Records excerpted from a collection
• • • •
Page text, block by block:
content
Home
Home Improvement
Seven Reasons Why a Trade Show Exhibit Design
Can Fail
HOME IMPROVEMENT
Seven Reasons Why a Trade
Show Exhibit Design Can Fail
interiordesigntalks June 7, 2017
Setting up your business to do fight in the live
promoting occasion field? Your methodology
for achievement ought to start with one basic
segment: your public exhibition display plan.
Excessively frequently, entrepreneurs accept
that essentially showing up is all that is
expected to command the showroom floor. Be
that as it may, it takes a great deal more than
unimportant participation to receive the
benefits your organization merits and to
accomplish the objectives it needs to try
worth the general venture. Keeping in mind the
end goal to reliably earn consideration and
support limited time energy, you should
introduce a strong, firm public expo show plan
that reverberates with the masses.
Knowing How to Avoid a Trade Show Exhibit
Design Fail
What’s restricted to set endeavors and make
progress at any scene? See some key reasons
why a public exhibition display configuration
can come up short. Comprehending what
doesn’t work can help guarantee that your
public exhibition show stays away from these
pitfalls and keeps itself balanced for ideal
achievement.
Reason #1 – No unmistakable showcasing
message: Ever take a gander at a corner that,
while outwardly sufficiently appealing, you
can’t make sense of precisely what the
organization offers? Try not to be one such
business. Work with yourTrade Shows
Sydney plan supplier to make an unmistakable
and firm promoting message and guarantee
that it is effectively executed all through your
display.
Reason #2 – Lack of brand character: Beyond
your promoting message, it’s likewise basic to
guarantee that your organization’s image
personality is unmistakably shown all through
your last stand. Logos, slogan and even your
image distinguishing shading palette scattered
• • • •
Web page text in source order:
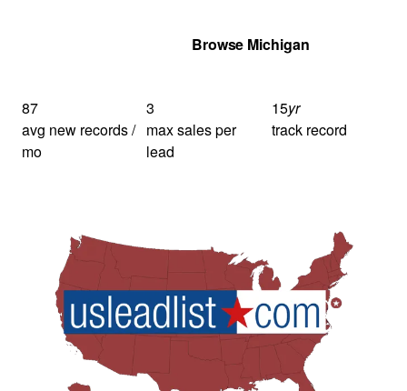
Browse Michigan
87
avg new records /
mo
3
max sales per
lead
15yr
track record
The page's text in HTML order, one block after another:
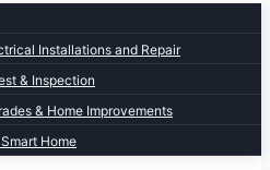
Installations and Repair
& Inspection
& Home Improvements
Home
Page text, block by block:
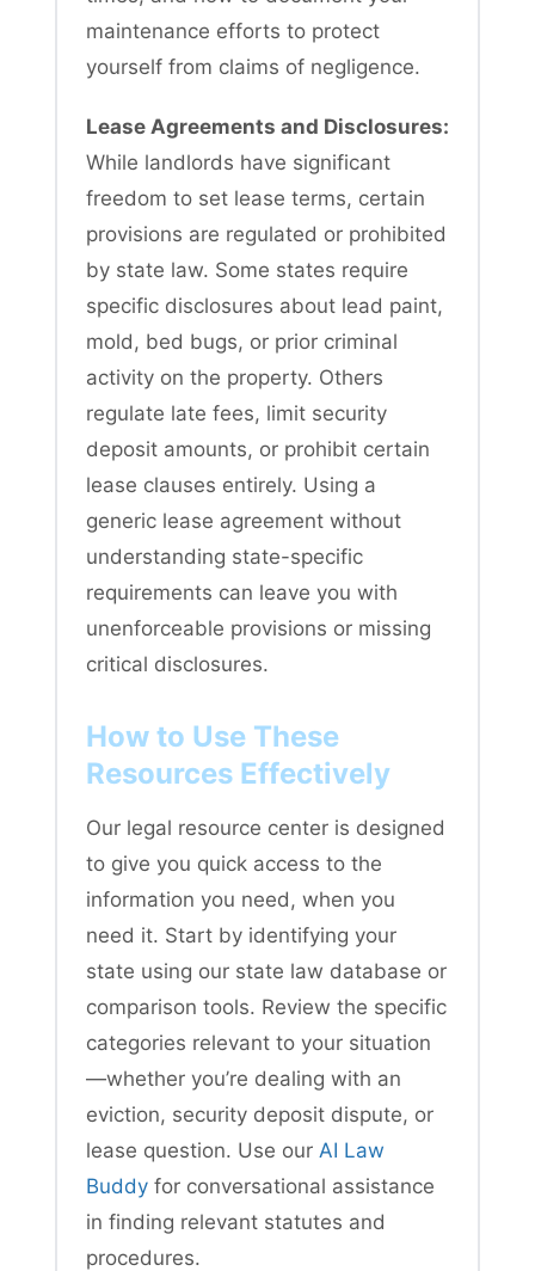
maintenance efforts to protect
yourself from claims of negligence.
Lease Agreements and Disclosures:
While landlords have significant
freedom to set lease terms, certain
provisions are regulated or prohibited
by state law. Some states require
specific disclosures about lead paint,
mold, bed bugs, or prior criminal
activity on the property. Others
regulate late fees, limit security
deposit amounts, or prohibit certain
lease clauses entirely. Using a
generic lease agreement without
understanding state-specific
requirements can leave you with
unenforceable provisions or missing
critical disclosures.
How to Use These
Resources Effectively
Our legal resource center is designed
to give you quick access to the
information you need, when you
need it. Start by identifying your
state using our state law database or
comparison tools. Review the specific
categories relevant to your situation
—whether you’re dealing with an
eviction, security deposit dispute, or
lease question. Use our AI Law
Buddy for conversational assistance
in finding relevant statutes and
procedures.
• • • •
Aim of the task
Return the lines above that include the string "certain".

Answer to this task
freedom to set lease terms, certain
deposit amounts, or prohibit certain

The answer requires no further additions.